[Given records — start]

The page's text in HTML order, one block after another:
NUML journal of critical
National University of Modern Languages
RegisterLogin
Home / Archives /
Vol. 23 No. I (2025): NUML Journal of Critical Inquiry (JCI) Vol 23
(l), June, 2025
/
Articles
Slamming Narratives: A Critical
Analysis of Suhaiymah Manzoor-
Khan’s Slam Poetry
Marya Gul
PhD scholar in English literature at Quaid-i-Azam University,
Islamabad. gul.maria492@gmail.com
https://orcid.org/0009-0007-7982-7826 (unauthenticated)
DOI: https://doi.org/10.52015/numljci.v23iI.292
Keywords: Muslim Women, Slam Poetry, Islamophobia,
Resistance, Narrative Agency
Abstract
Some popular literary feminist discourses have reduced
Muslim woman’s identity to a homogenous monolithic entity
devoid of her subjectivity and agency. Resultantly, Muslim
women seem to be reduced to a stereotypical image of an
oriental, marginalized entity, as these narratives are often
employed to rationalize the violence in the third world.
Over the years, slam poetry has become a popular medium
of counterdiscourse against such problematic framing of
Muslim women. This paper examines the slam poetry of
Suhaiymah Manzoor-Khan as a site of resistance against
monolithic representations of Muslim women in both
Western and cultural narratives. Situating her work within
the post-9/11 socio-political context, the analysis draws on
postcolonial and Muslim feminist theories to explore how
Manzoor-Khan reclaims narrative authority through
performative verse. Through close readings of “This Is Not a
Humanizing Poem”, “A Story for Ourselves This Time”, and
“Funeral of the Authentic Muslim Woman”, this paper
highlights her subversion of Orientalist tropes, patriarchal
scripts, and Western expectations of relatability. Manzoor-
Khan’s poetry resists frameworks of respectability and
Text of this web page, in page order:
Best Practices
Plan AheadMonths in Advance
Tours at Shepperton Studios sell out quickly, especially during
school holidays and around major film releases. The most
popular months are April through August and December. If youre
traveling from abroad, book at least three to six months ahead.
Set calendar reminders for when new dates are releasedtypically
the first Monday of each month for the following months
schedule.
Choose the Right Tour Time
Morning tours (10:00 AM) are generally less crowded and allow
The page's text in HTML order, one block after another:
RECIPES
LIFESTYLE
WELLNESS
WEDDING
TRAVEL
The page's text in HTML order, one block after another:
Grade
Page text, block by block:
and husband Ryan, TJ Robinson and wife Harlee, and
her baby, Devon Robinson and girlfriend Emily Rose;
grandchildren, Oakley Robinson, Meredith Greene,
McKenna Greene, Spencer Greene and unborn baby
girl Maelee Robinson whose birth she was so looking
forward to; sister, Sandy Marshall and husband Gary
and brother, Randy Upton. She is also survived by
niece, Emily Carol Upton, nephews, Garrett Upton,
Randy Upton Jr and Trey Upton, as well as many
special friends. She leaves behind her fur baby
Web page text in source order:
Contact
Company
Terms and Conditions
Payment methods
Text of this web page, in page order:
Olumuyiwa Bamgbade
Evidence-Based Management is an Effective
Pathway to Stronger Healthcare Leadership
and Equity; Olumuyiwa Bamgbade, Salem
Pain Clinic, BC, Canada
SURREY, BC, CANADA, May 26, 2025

[Given records — finish]
[Given records — start]

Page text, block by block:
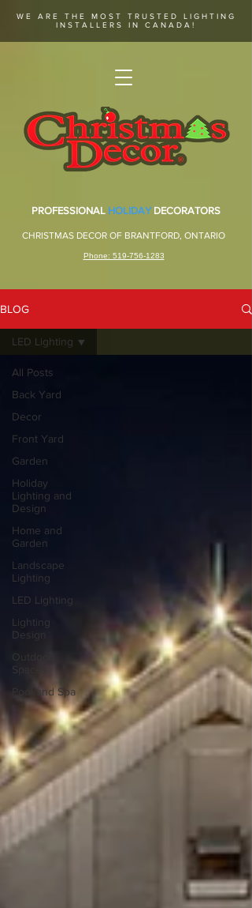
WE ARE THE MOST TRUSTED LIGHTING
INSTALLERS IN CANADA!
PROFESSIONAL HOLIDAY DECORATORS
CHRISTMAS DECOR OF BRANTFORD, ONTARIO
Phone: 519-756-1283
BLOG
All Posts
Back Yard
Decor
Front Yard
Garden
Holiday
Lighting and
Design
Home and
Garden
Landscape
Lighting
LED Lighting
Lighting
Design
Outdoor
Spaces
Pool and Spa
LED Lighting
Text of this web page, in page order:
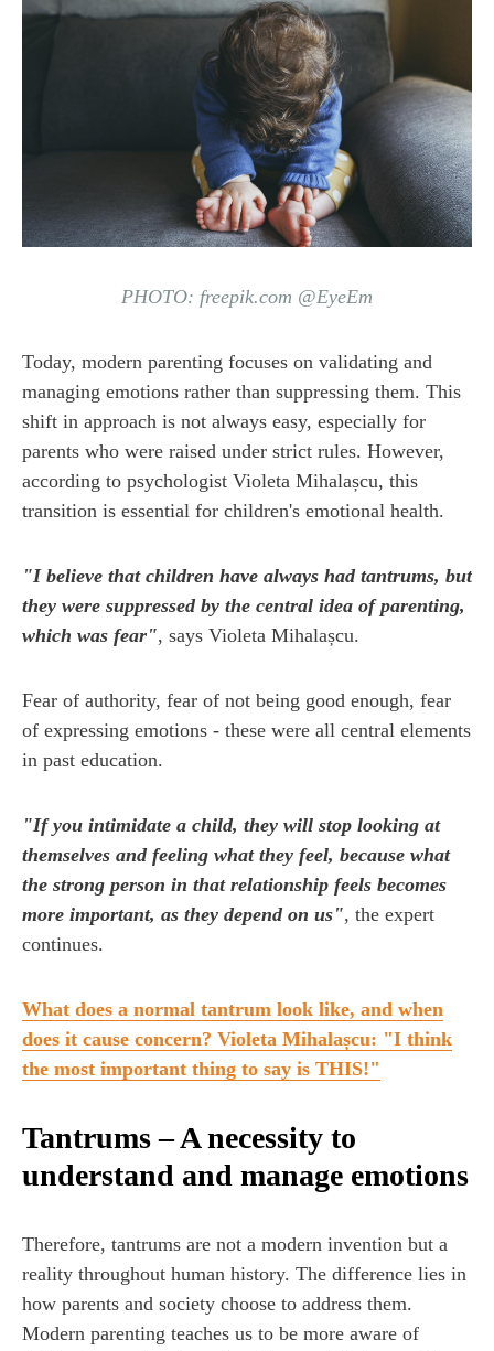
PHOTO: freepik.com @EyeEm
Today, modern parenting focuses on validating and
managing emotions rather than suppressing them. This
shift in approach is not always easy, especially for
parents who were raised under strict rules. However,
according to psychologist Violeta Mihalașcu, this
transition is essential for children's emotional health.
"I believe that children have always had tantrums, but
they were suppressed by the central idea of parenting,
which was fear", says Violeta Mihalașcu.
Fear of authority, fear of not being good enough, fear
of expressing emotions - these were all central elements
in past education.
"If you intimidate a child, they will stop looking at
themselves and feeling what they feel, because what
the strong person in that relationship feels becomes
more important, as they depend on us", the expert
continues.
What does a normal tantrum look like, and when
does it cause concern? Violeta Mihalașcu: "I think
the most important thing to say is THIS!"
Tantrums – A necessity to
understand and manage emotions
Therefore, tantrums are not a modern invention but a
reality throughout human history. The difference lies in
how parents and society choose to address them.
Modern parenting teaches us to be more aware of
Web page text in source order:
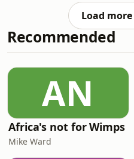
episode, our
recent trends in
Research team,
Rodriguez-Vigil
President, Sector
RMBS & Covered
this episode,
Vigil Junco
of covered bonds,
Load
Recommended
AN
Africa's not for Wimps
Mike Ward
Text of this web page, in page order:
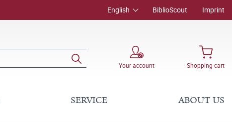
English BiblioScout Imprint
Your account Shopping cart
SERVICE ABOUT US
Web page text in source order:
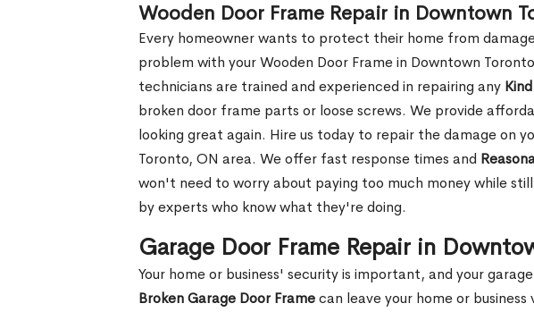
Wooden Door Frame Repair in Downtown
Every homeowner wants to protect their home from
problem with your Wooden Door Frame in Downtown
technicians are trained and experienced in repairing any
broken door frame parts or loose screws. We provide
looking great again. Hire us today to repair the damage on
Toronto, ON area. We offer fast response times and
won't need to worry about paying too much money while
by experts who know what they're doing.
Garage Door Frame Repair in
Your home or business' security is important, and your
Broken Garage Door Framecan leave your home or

[Given records — finish]

* _To do_
Each line in the data where the string "Emily" occurs should be identified and copied.

* _Output of the exercise_
her baby, Devon Robinson and girlfriend Emily Rose;
niece, Emily Carol Upton, nephews, Garrett Upton,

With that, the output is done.